With these steps complete, the container now possesses an eth0
(virtual) network card and will find itself able to communicate with
other containers and the rest of the Internet.
You can opt out of the above process for a particular container by
giving the --net=
option to docker run
, which takes four possible
values.
-
--net=bridge
— The default action, that connects the container to the Docker bridge as described above. -
--net=host
— Tells Docker to skip placing the container inside of a separate network stack. In essence, this choice tells Docker to not containerize the container's networking! While container processes will still be confined to their own filesystem and process list and resource limits, a quickip addr
command will show you that, network-wise, they live “outside” in the main Docker host and have full access to its network interfaces. Note that this does not let the container reconfigure the host network stack — that would require--privileged=true
— but it does let container processes open low-numbered ports like any other root process. It also allows the container to access local network services like D-bus. This can lead to processes in the container being able to do unexpected things like restart your computer. You should use this option with caution. -
--net=container:NAME_or_ID
— Tells Docker to put this container's processes inside of the network stack that has already been created inside of another container. The new container's processes will be confined to their own filesystem and process list and resource limits, but will share the same IP address and port numbers as the first container, and processes on the two containers will be able to connect to each other over the loopback interface. -
--net=none
— Tells Docker to put the container inside of its own network stack but not to take any steps to configure its network, leaving you free to build any of the custom configurations explored in the last few sections of this document.
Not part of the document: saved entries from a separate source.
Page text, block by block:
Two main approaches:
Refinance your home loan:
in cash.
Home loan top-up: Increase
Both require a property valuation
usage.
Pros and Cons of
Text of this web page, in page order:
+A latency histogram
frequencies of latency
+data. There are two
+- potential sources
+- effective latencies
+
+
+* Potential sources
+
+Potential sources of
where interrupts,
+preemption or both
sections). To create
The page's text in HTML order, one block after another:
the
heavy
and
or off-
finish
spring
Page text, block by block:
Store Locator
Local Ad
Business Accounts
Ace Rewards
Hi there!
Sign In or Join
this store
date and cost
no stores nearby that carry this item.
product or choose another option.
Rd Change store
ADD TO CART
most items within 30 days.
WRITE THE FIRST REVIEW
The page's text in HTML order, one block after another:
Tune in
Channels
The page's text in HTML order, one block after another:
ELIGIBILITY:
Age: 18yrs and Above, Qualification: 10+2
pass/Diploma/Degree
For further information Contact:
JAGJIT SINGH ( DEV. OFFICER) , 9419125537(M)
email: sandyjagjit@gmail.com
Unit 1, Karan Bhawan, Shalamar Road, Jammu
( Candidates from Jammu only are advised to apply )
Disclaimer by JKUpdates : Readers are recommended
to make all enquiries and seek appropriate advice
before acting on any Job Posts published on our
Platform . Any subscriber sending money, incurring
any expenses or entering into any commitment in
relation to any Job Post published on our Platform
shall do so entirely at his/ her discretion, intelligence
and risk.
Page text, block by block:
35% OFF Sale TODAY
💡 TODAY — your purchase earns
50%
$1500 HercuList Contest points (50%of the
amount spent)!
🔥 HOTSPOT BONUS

To get an idea of the steps that are necessary if you use --net=none
as described in that last bullet point, here are the commands that you
would run to reach roughly the same configuration as if you had let
Docker do all of the configuration:
# At one shell, start a container and
# leave its shell idle and running
$ sudo docker run -i -t --rm --net=none base /bin/bash
root@63f36fc01b5f:/#
# At another shell, learn the container process ID
# and create its namespace entry in /var/run/netns/
# for the "ip netns" command we will be using below
$ sudo docker inspect -f '{{.State.Pid}}' 63f36fc01b5f
2778
$ pid=2778
$ sudo mkdir -p /var/run/netns
$ sudo ln -s /proc/$pid/ns/net /var/run/netns/$pid
# Check the bridge's IP address and netmask
$ ip addr show docker0
21: docker0: ...
inet 172.17.42.1/16 scope global docker0
...
# Create a pair of "peer" interfaces A and B,
# bind the A end to the bridge, and bring it up
$ sudo ip link add A type veth peer name B
$ sudo brctl addif docker0 A
$ sudo ip link set A up
# Place B inside the container's network namespace,
# rename to eth0, and activate it with a free IP
$ sudo ip link set B netns $pid
$ sudo ip netns exec $pid ip link set dev B name eth0
$ sudo ip netns exec $pid ip link set eth0 address 12:34:56:78:9a:bc
$ sudo ip netns exec $pid ip link set eth0 up
$ sudo ip netns exec $pid ip addr add 172.17.42.99/16 dev eth0
$ sudo ip netns exec $pid ip route add default via 172.17.42.1
At this point your container should be able to perform networking operations as usual.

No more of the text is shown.